暗にoptimize-autoloaderを有効にします。
apcu-autoloader
既定ではfalseです。
trueの場合、Composerの自動読み込み器はAPCuを確認し、拡張が有効になった場合にクラスの有無をキャッシュするのに使います。
github-domains
既定では["github.com"]です。
githubモードで使われるドメインのリストです。
GitHub Enterpriseの準備で使われます。
github-expose-hostname
既定ではtrueです。
falseにするとgithub APIにアクセスするために作られるOAuthトークンがマシンのホスト名ではなく日付になります。
use-github-api
既定ではtrueです。
特定のリポジトリに於けるno-apiキーに似ており、use-github-apiをfalseに設定すると、他のgitリポジトリのように、全てのGitHubリポジトリについて、GitHub
APIを使う代わりにリポジトリをクローンするように大域的な挙動を定義します。
しかしgitドライバを直接使うのではなく、ComposerはやはりGitHubのzipファイルを使うことを試みます。
notify-on-install
既定ではtrueです。
Composerではリポジトリが通知のURLを定義できるようにしており、そのリポジトリからパッケージがインストールされたことの通知を受けられます。
このオプションはその挙動を無効にできます。
discard-changes
既定ではfalseで、true、false、またはstashの何れかにできます。
このオプションでは非対話モードでダーティアップデートを制御する既定の方式を設定できます。
trueはベンダーの変更を常に破棄しますが、"stash"は取っておいて再適用しようとします。

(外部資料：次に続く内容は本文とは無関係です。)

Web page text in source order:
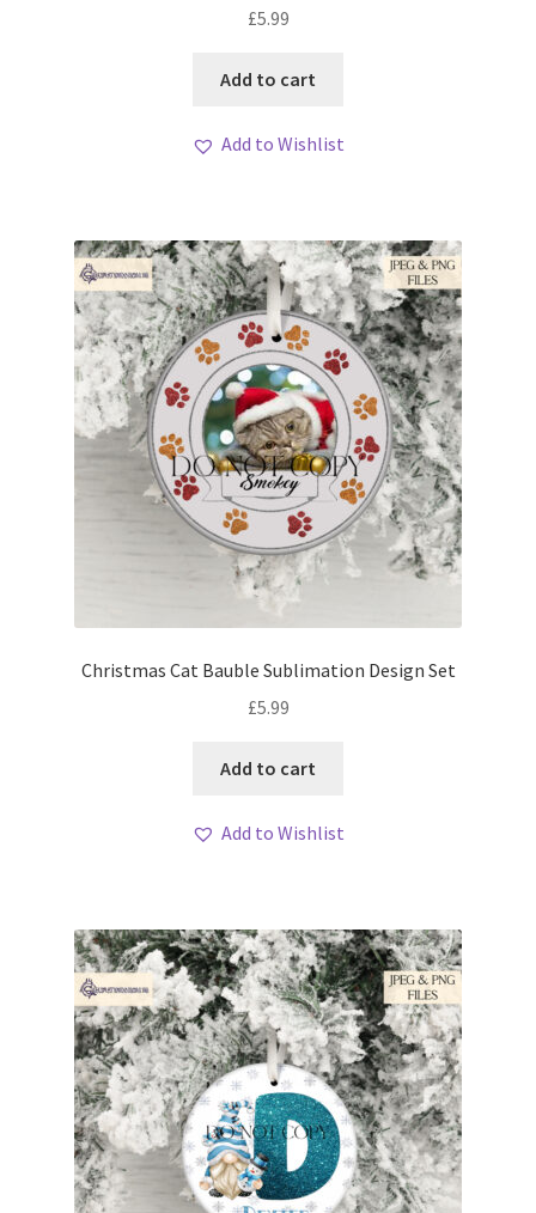
£5.99
Add to cart
Add to Wishlist
Christmas Cat Bauble Sublimation Design Set
£5.99
Add to cart
Add to Wishlist
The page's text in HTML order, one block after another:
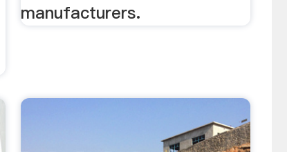
manufacturers.
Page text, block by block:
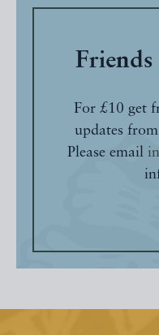
For £10 get
updates
Please email
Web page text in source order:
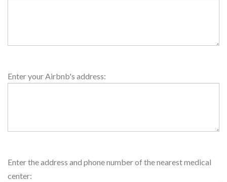
House
Enter your Airbnb's address:
Medical
Center
Enter the address and phone number of the nearest medical
center:
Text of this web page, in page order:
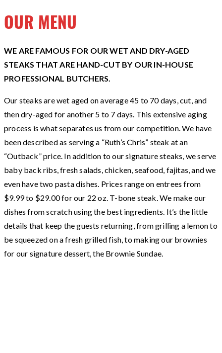
OUR MENU
WE ARE FAMOUS FOR OUR WET AND DRY-AGED
STEAKS THAT ARE HAND-CUT BY OUR IN-HOUSE
PROFESSIONAL BUTCHERS.
Our steaks are wet aged on average 45 to 70 days, cut, and
then dry-aged for another 5 to 7 days. This extensive aging
process is what separates us from our competition. We have
been described as serving a “Ruth’s Chris” steak at an
“Outback” price. In addition to our signature steaks, we serve
baby back ribs, fresh salads, chicken, seafood, fajitas, and we
even have two pasta dishes. Prices range on entrees from
$9.99 to $29.00 for our 22 oz. T-bone steak. We make our
dishes from scratch using the best ingredients. It’s the little
details that keep the guests returning, from grilling a lemon to
be squeezed on a fresh grilled fish, to making our brownies
for our signature dessert, the Brownie Sundae.
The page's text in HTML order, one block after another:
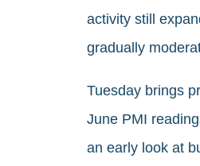
activity still
gradually
Tuesday brings
June PMI
an early look at
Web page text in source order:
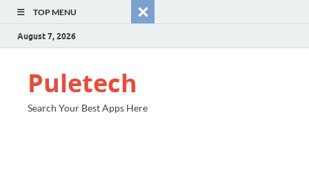
TOP MENU
August 7, 2026
Puletech
Search Your Best Apps Here
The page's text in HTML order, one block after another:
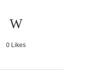
0Likes
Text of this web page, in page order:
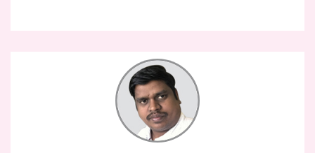
Velmurugan Umapathy
I love to solve the problem, then write the code. Because the
programming is not about typing, it's thinking !!!
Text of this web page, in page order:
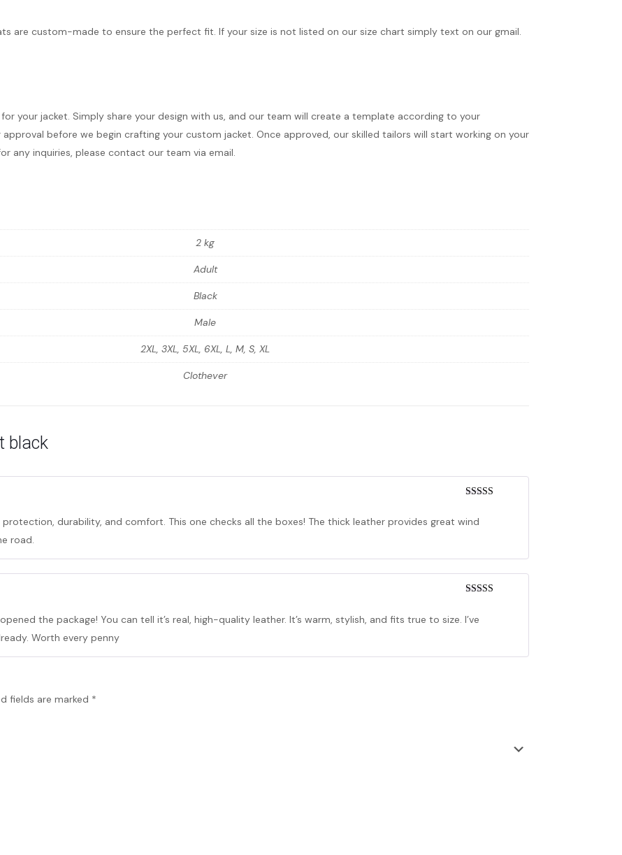
are custom-made to ensure the perfect fit. If your size is not listed on our size chart simply text on our gmail.
your jacket. Simply share your design with us, and our team will create a template according to your
before we begin crafting your custom jacket. Once approved, our skilled tailors will start working on your
any inquiries, please contact our team via email.
2 kg
Adult
Black
Male
2XL, 3XL, 5XL, 6XL, L, M, S, XL
Clothever
black
durability, and comfort. This one checks all the boxes! The thick leather provides great wind
road.
the package! You can tell it’s real, high-quality leather. It’s warm, stylish, and fits true to size. I’ve
Worth every penny
fields are marked *

よくベンダーを変更する場合は、CIサーバーやデプロイスクリプトにこれを使ってください。
archive-format
既定ではtarです。
archiveコマンドにより使われる既定の形式を上書きします。
archive-dir
既定では.です。
archiveコマンドによる作られる、アーカイブの既定の対象パスです。
例:
{
"config": {
"archive-dir": "/home/user/.composer/repo"
}
}
htaccess-protect
既定ではtrueです。
falseに設定すると、ComposerはComposerのホーム、キャッシュ、データディレクトリに.htaccessファイルを作りません。
lock
既定ではtrueです。
falseに設定すると、Composerはcomposer.lockファイルを作らず、存在している場合は無視します。
platform-check
既定では、PHPのバージョンのみをチェックするphp-onlyに設定されています。
拡張子の存在も確認するには、trueに設定します。
falseに設定すると、Composerは自動読み込み器のブートストラップの一部としてplatform_check.phpファイルを作成せず、requireもしません。
secure-svn-domains
既定では[]です。
安全なSubversionまたはSVNの移送を使用しているものとして信頼し、印を付けるべきドメインの一覧です。
既定では、svn://プロトコルは安全ではないと見なされ、throwされますが、この構成オプションを["example.org"]に設定すれば、そのホスト名でsvnのURLを使用できます。
secure-httpを完全に無効にするよりも優れた安全な代替手段です。
bump-after-update
既定はfalseで、true、false、"dev"、"no-dev"のどれかにできます。
真に設定すると、Composerはupdateコマンドを走らせた後に、bumpコマンドを走らせます。
"dev"や"no-dev"に設定すると、対応する依存関係のみのバージョンが上がります。
allow-missing-requirements
既定はfalseです。
要件から何か欠けているものがあるとき、install時にエラーを無視します。
状況としては、composer.jsonにある最新の変更点に対して、固定ファイルが最新でないときです。
update-with-minimal-changes
既定で偽です。
真にすると、更新するとき、遷移的な依存関係に絶対に必須なものだけ変更します。
COMPOSER_MINIMAL_CHANGES=1環境変数で設定することもできます。